The precursor to, or former name of the museum is "Inventario Biológico Nacional" (IBN), and arose from an effort by the Ministry of Agriculture and Livestock (MAG) through the National Forest Service (SFN), together with Dana Good and David Good from the United States Peace Corps and the United States Fish and Wildlife Service (USFWS) who had arrived in Paraguay in 1977. Between 1978 and 1980 David Wood and Diane Wood focused most of their energy on launching the Inventario Biológico Nacional (IBN) and securing funds for storing and preserving the collections that would later result from the IBN fieldwork. The Woods found it important for Paraguay to have its own cadre of trained field biologists and a Natural History Museum, to go beyond foreign scientists carrying all knowledge and collections with them upon returning to their countries.
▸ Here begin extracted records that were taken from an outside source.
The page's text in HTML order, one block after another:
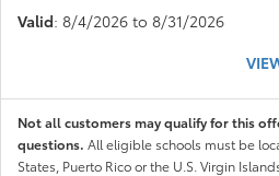
Valid: 8/4/2026 to 8/31/2026
Not all customers may qualify for this
questions. All eligible schools must be
States, Puerto Rico or the U.S. Virgin
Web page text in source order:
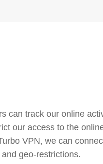
can track our online
our access to the
VPN, we can
geo-restrictions.
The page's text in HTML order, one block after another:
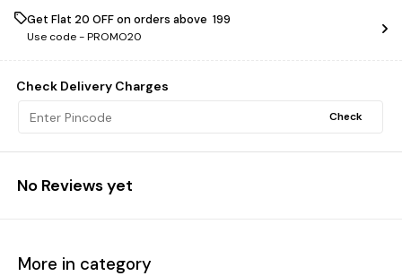
Get Flat ₹20 OFF on orders above ₹ 199
Use code -PROMO20
Check Delivery Charges
Check
No Reviews yet
More in category
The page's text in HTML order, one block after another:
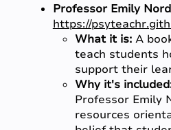
Professor Emily
https://
What it is:A
teach students
support their
Why it's
Professor Emily
resources
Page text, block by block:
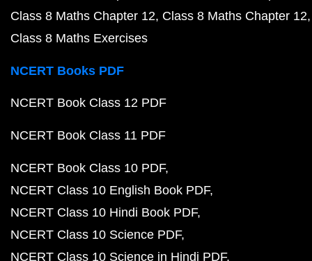
Class 8 Maths Chapter 12 Class 8 Maths Chapter 12
Class 8 Maths Exercises
NCERT Books PDF
NCERT Book Class 12 PDF
NCERT Book Class 11 PDF
NCERT Book Class 10 PDF
NCERT Class 10 English Book PDF
NCERT Class 10 Hindi Book PDF
NCERT Class 10 Science PDF
NCERT Class 10 Science in Hindi PDF

In a news article of November 2012, it was reported that the physical space of the museum was already insufficient for its collections and that its collections were at risk of seriously deteriorating due to lack of resources. The museum's director was Teresa Florentín Peña at that time. Luis Amarilla was leading the ornithology division. The museum housed 2205 bird samples at that time, spread across 400 species. Frederick Bauer was head of fish research. Specimens of 40 of the 41 fish families that existed in the country at that time were preserved in the museum. Dr. Reinilda Duré Rodas was in charge of the Flora department of the museum. There were around 20000 specimens of national flora part of the museum's collection at the time. Martha Motte was head of the herpetology division. In terms of herpetology, there were 11496 specimens cataloged and part of the museum's collections at the time, spread across 82 species of amphibians and 158 species of reptiles. A researcher present at the time, Isabel Gamarra de Fox, stressed that there was a large number of bats preserved in the museum, over 3000 specimens. It was reported that the government had plans to establish the new headquarters of the museum on a 6-hectare plot of land that would be ceded by the Ministry of Public Works and Communications, within the Guasu Metropolitan Park.

Starting from September 2016, infrastructure improvements were carried out at the museum through a partnership in which the Fondo de Conservación de Bosques Tropicales Paraguay (Tropical Forest Conservation Fund Paraguay) donated 425,484,000 Guaraníes and the Ministry of the Environment (SEAM) invested 130,000,000 Guaraníes. The project improved storage and conservation conditions for approximately 150,000 fauna and flora specimens.

Since June 2024, the museum has put on display in its courtyard one of the two Toyotas which were donated to the museum by the WWF in 1980 and which the precursor of the museum (Proyecto Inventario Biológico Nacional—PIBN, which existed for a little more than 10 years) used to carry out fieldwork.

==Collaboration with other museums==

On the 18th of May 2025, the museum participated in the 7th edition of the "Los museos se muestran", which featured the exhibition of collections of 40 public and private museums from across Paraguay, which was held at the Juan de Salazar Spanish Cultural Center in Asunció, Paraguay, as a celebration for the international day of museums, and was open to the public free of charge.

In November 2025, the museum participated in the 1st edition of "Expo Museos", organized by the "Asociación Paraguaya de Museólogos y Trabajadores de Museos (AMUS)". This was a cultural activity to promote the visibility of museums.

The museum usually participates in the yearly national event "Noche de los museos" (Night of the museums).

In 2024, MuCi (Museo de Ciencias, to be the "Museo de Ciencias del Paraguay" futurely) launched an exhibition called "Cháke Bicho" about insects in Paraguay, in alliance with the Museum of Natural History of Paraguay.